Court to Hear Ex-Enron Chief Appeal

By ADAM LIPTAK
 
WASHINGTON — The Supreme Court on Tuesday agreed to hear an appeal from Jeffrey K. Skilling, the former Enron Corporation chief executive who was sent to prison in 2006 for his role in the company’s spectacular collapse.

Mr. Skilling argued that a law under which he had been convicted was unconstitutionally vague and that he had not received a fair trial in Houston, the city where Enron was based and which bore the brunt of its demise.

The law Mr. Skilling challenged makes it a crime to “deprive another of the intangible right of honest services.”

Federal prosecutors have used the law to combat public corruption and fraud by corporate officials. The law does not require prosecutors to prove theft of money or property but only that defendants have been disloyal to or dishonest with their constituents or employers.

Mr. Skilling argued that the court should require that prosecutions of employees of private companies be limited to cases in which defendants had obtained some private gain at the expense of their employers.

In his brief asking the Supreme Court to hear his case, Mr. Skilling said that his conduct “even if wrongful in some way, was not the crime of honest-services fraud, because the government conceded that his acts were not intended to advance his own interests instead of Enron’s.”

Unless the law is interpreted to require proof of such a private gain by the defendant, Mr. Skilling’s brief said, it has the effect of “impermissibly criminalizing whatever wrongful or unethical corporate acts a given prosecutor decides to attack.”

In January, a three-judge panel of the United States Court of Appeals for the Fifth Circuit, in New Orleans, largely accepted Mr. Skilling’s characterization of the facts but declined to read a “private gain” limitation into the law.

The appeals court did vacate Mr. Skilling’s original sentence of 24 years in prison and $45 million in restitution, saying the trial judge’s sentencing calculations had been mistaken. Mr. Skilling has not yet been resentenced.

The Supreme Court will hear arguments in two cases concerning other asserted flaws in the honest services law in December.

One involves a former Alaska legislator, Bruce Weyhrauch, who did not disclose that he had been soliciting work from a company with business before the Legislature. Mr. Weyhrauch argued that the federal honest services law should not apply in public corruption cases where no violation of a state law was alleged.

The other pending case concerns Conrad M. Black, the newspaper executive convicted of defrauding his media company, Hollinger International. Mr. Black argued that the law should not apply to him because he had not contemplated that Hollinger would suffer “some identifiable economic injury.”

The court’s decision to accept a third case concerning the honest services law, Skilling v. United States, 08-1394, was unusual. The court’s typical practice when appeals in similar cases are already pending is to hold the later cases until the earlier ones have been decided.

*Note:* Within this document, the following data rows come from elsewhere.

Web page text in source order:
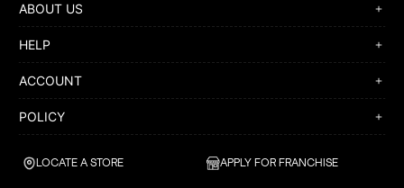
LOCATE A STORE APPLY FOR FRANCHISE
ABOUT US
HELP
ACCOUNT
POLICY
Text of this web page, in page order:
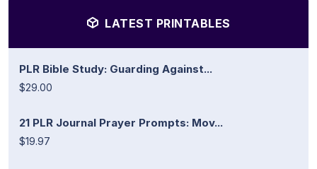
LATEST PRINTABLES
PLR Bible Study: Guarding Against...
$29.00
21 PLR Journal Prayer Prompts: Mov...
$19.97
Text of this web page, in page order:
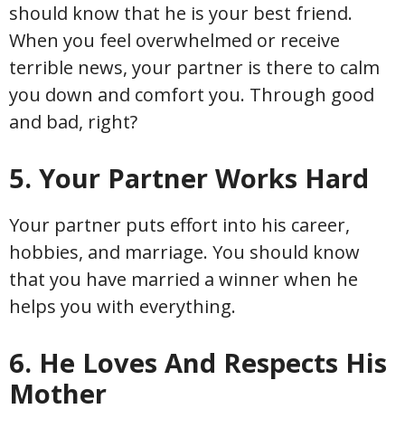
should know that he is your best friend.
When you feel overwhelmed or receive
terrible news, your partner is there to calm
you down and comfort you. Through good
and bad, right?
5. Your Partner Works Hard
Your partner puts effort into his career,
hobbies, and marriage. You should know
that you have married a winner when he
helps you with everything.
6. He Loves And Respects His
Mother
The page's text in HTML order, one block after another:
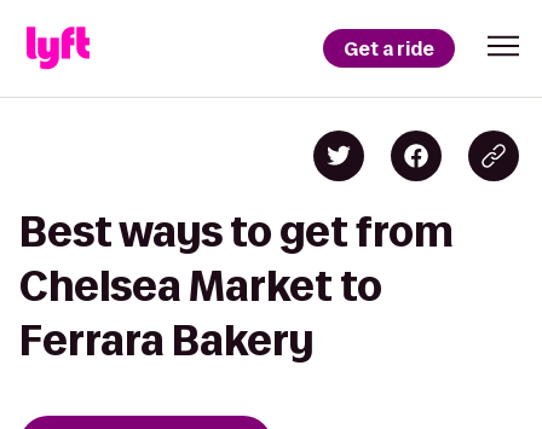
Get a ride
Best ways to get from
Chelsea Market to
Ferrara Bakery
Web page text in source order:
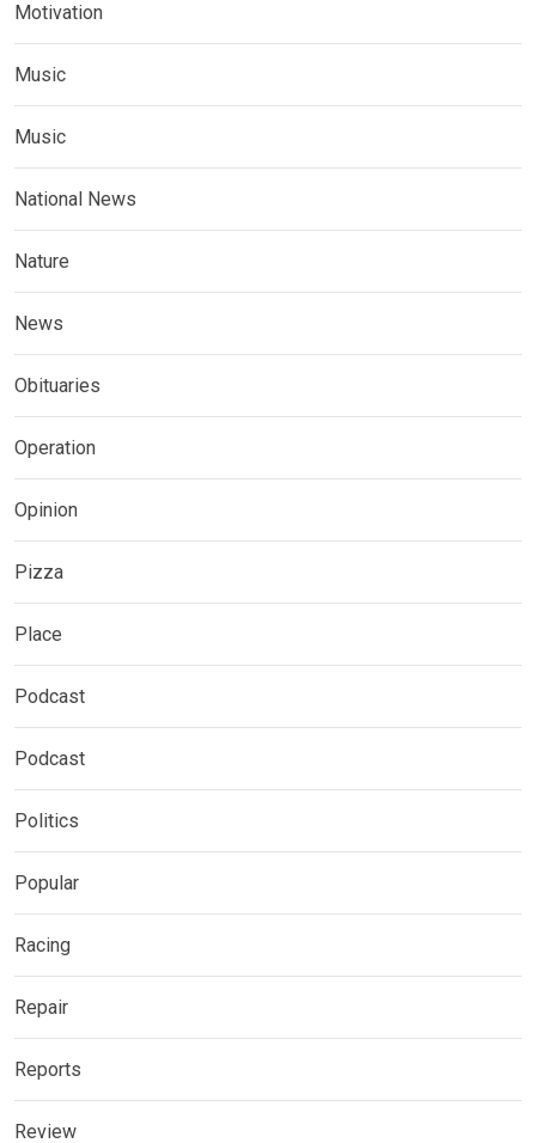
Motivation
Music
Music
National News
Nature
News
Obituaries
Operation
Opinion
Pizza
Place
Podcast
Podcast
Politics
Popular
Racing
Repair
Reports
Review
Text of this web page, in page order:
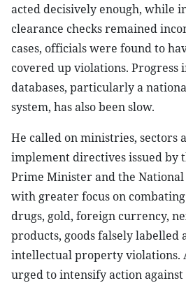
acted decisively enough, while
clearance checks remained
cases, officials were found to
covered up violations. Progress
databases, particularly a
system, has also been slow.
He called on ministries, sectors
implement directives issued by
Prime Minister and the
with greater focus on
drugs, gold, foreign currency,
products, goods falsely labelled
intellectual property violations.
urged to intensify action
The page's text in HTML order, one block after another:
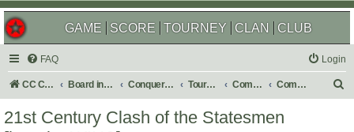
GAME SCORE TOURNEY CLAN CLUB
FAQ Login
CC Central Command Board index Conquer Club Tournaments Completed Completed 2013
21st Century Clash of the Statesmen
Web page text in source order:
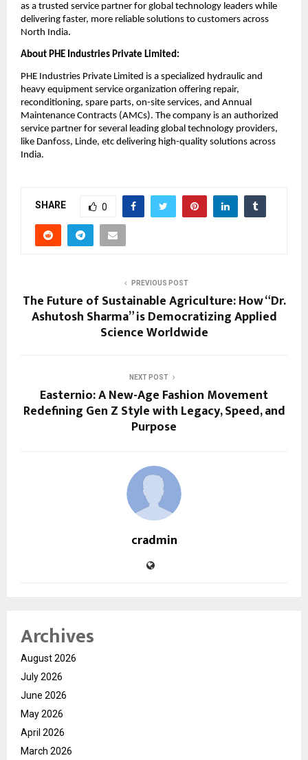
as a trusted service partner for global technology leaders while
delivering faster, more reliable solutions to customers across
North India.
About PHE Industries Private Limited:
PHE Industries Private Limited is a specialized hydraulic and
heavy equipment service organization offering repair,
reconditioning, spare parts, on-site services, and Annual
Maintenance Contracts (AMCs). The company is an authorized
service partner for several leading global technology providers,
like Danfoss, Linde, etc delivering high-quality solutions across
India.
SHARE 0
PREVIOUS POST
The Future of Sustainable Agriculture: How “Dr.
Ashutosh Sharma” is Democratizing Applied
Science Worldwide
NEXT POST
Easternio: A New-Age Fashion Movement
Redefining Gen Z Style with Legacy, Speed, and
Purpose
cradmin
Archives
August 2026
July 2026
June 2026
May 2026
April 2026
March 2026
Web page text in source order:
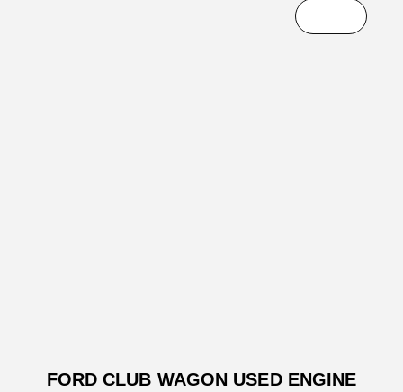
FORD CLUB WAGON USED ENGINE
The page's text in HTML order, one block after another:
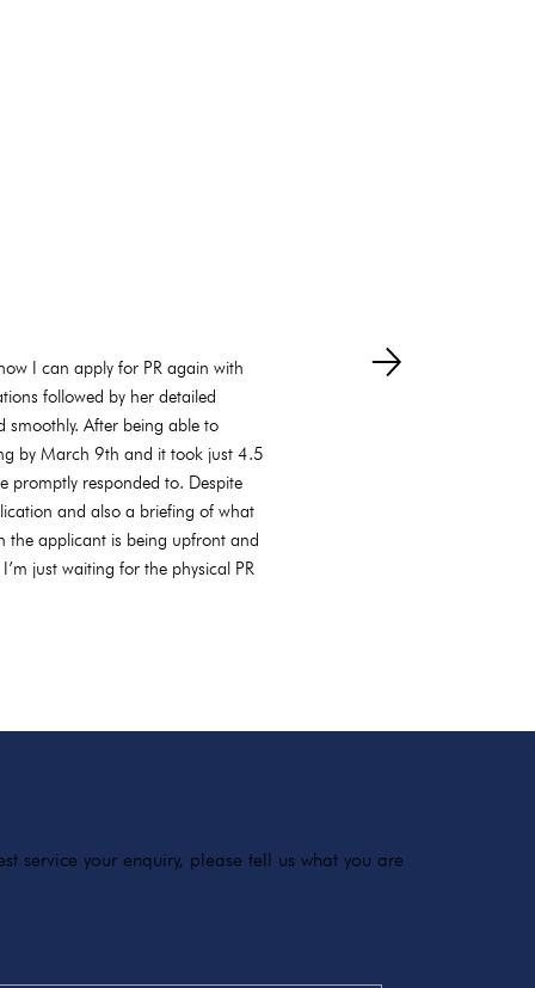
I can apply for PR again with
followed by her detailed
smoothly. After being able to
by March 9th and it took just 4.5
promptly responded to. Despite
and also a briefing of what
the applicant is being upfront and
just waiting for the physical PR
service your enquiry, please tell us what you are
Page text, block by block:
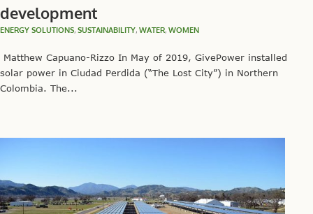
development
ENERGY SOLUTIONS, SUSTAINABILITY, WATER, WOMEN
Matthew Capuano-Rizzo In May of 2019, GivePower installed
solar power in Ciudad Perdida (“The Lost City”) in Northern
Colombia. The...
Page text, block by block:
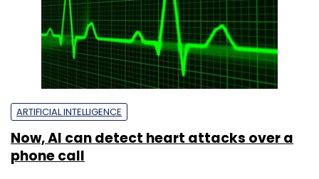
ARTIFICIAL INTELLIGENCE
Now, AI can detect heart attacks over a
phone call
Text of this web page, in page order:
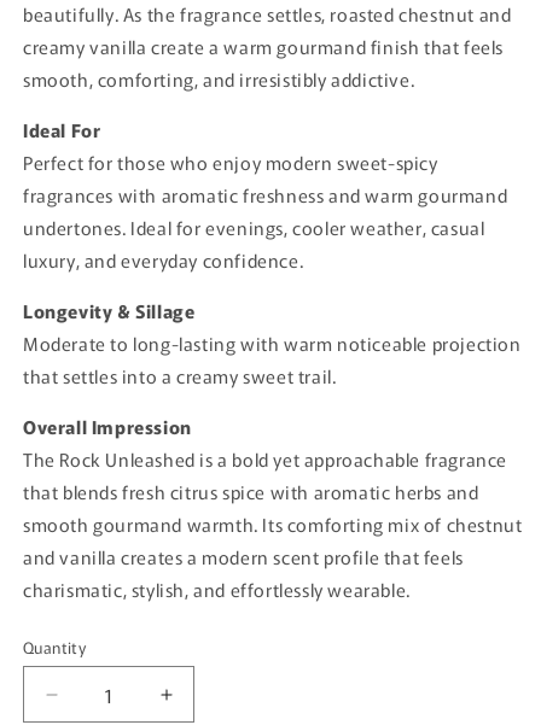
beautifully. As the fragrance settles, roasted chestnut and
creamy vanilla create a warm gourmand finish that feels
smooth, comforting, and irresistibly addictive.
Ideal For
Perfect for those who enjoy modern sweet-spicy
fragrances with aromatic freshness and warm gourmand
undertones. Ideal for evenings, cooler weather, casual
luxury, and everyday confidence.
Longevity & Sillage
Moderate to long-lasting with warm noticeable projection
that settles into a creamy sweet trail.
Overall Impression
The Rock Unleashed is a bold yet approachable fragrance
that blends fresh citrus spice with aromatic herbs and
smooth gourmand warmth. Its comforting mix of chestnut
and vanilla creates a modern scent profile that feels
charismatic, stylish, and effortlessly wearable.
Quantity
Quantity
Decrease
Increase
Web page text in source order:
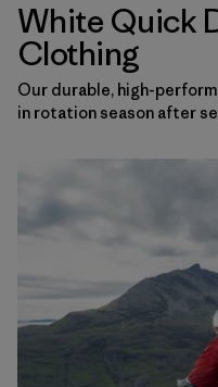
Sort By
Filter by
Category
Filter by
Price
Filter by
Fit
Color
White Quick
Clothing
Our durable, high-
in rotation season after
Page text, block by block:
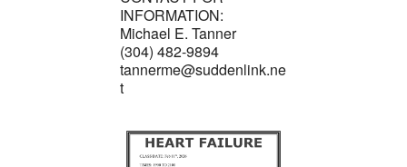
INFORMATION:
Michael E. Tanner
(304) 482-9894
tannerme@suddenlink.ne
t
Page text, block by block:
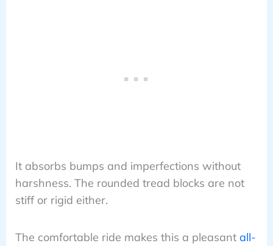
It absorbs bumps and imperfections without
harshness. The rounded tread blocks are not
stiff or rigid either.
The comfortable ride makes this a pleasant all-
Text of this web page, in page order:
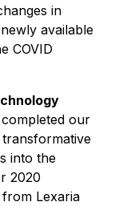
in
available
COVID
our
into the
2020
from Lexaria
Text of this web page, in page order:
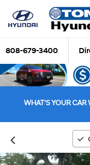
808-679-3400
WHAT'S YOUR CAR
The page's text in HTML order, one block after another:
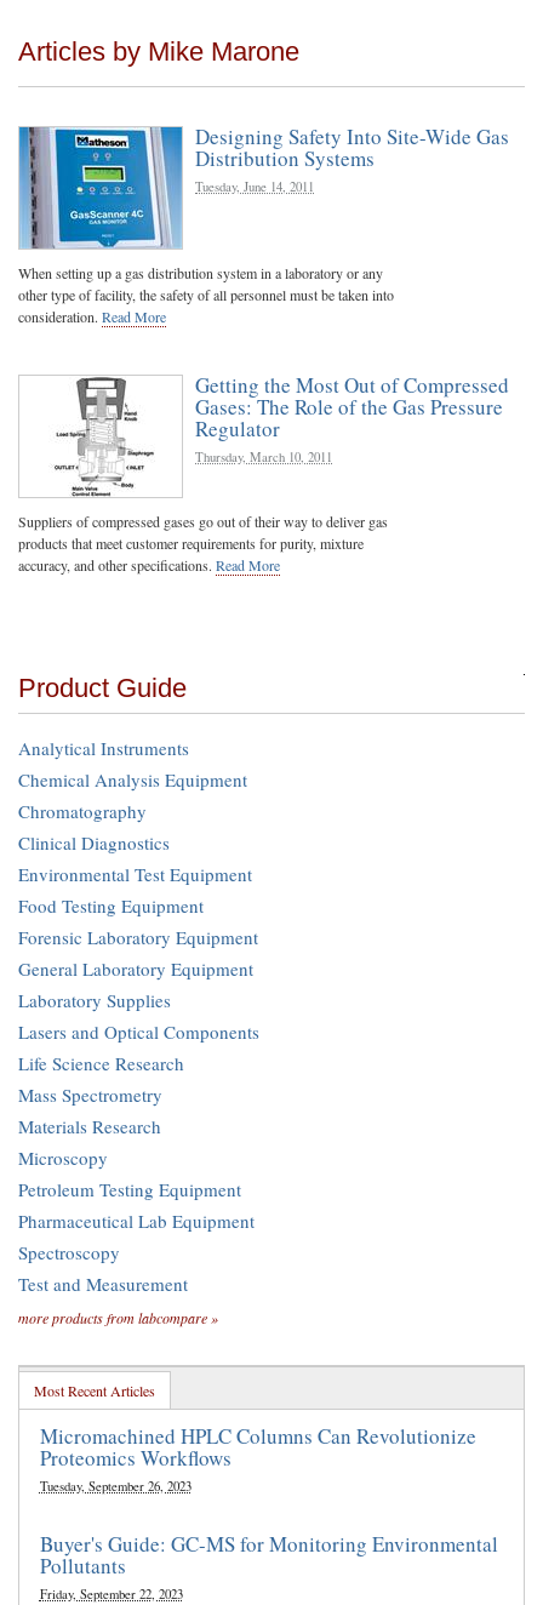
Articles by Mike Marone
Designing Safety Into Site-Wide Gas
Distribution Systems
Tuesday, June 14, 2011
When setting up a gas distribution system in a laboratory or any
other type of facility, the safety of all personnel must be taken into
consideration. Read More
Getting the Most Out of Compressed
Gases: The Role of the Gas Pressure
Regulator
Thursday, March 10, 2011
Suppliers of compressed gases go out of their way to deliver gas
products that meet customer requirements for purity, mixture
accuracy, and other specifications. Read More
Product Guide
Analytical Instruments
Chemical Analysis Equipment
Chromatography
Clinical Diagnostics
Environmental Test Equipment
Food Testing Equipment
Forensic Laboratory Equipment
General Laboratory Equipment
Laboratory Supplies
Lasers and Optical Components
Life Science Research
Mass Spectrometry
Materials Research
Microscopy
Petroleum Testing Equipment
Pharmaceutical Lab Equipment
Spectroscopy
Test and Measurement
more products from labcompare »
Most Recent Articles
Micromachined HPLC Columns Can Revolutionize
Proteomics Workflows
Tuesday, September 26, 2023
Buyer's Guide: GC-MS for Monitoring Environmental
Pollutants
Friday, September 22, 2023
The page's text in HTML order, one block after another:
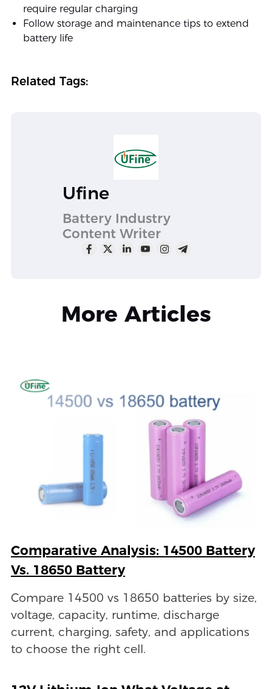
require regular charging
Follow storage and maintenance tips to extend
battery life
Related Tags:
Ufine
Battery Industry
Content Writer
More Articles
Comparative Analysis: 14500 Battery
Vs. 18650 Battery
Compare 14500 vs 18650 batteries by size,
voltage, capacity, runtime, discharge
current, charging, safety, and applications
to choose the right cell.
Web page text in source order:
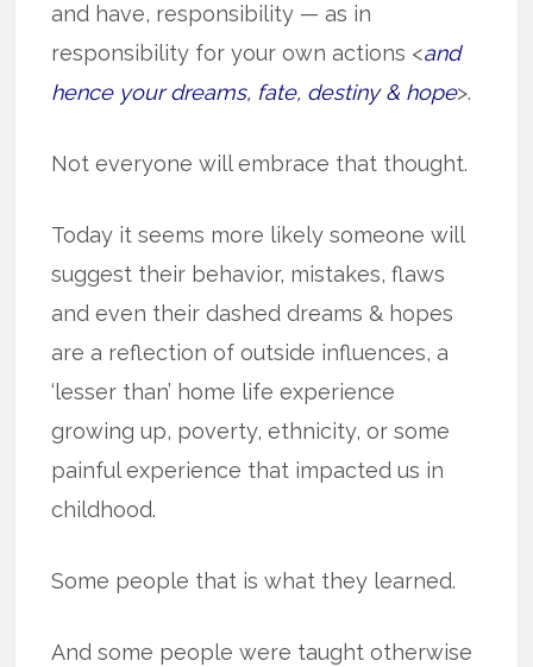
and have, responsibility — as in
responsibility for your own actions <and
hence your dreams, fate, destiny & hope>.
Not everyone will embrace that thought.
Today it seems more likely someone will
suggest their behavior, mistakes, flaws
and even their dashed dreams & hopes
are a reflection of outside influences, a
‘lesser than’ home life experience
growing up, poverty, ethnicity, or some
painful experience that impacted us in
childhood.
Some people that is what they learned.
And some people were taught otherwise
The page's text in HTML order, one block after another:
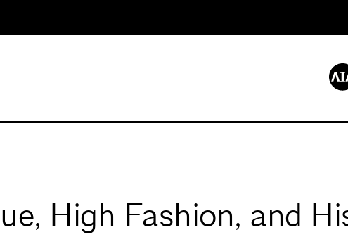
High Fashion, and
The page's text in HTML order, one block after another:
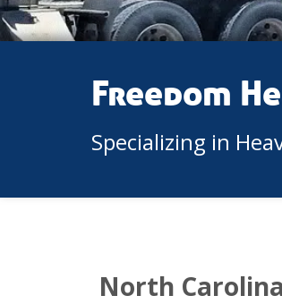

Mr. Skilling’s second argument in the Supreme Court was that the publicity surrounding his case made it impossible for him to receive a fair trial in Houston.

The appeals court agreed that the pretrial publicity in Mr. Skilling’s case was “inflammatory and pervasive.” Mr. Skilling’s brief cited examples of such publicity, including a Houston Chronicle column with the headline “Your Tar and Feathers Ready? Mine Are” and a rap song titled “Drop the S Off Skilling.”

The trial judge in Mr. Skilling’s case rejected a motion for a change of venue. In a mild rebuke, the appeals court said that “it would not have been imprudent” for the judge to have granted the motion. But the appeals court added that the trial judge had conducted “proper and thorough” questioning of prospective jurors that had “more than mitigated any effect of this prejudice.”

Lower state and federal courts have disagreed about whether a change of venue is required when pervasive pretrial prejudice is found or whether a finding that the jury actually seated was impartial is sufficient. In 2001, Justice Samuel A. Alito Jr., then a judge on the federal appeals court in Philadelphia, wrote that a pervasively hostile atmosphere is sufficient to presume unconstitutional prejudice “without reference to an examination of the attitudes of those who served as defendant’s jurors.”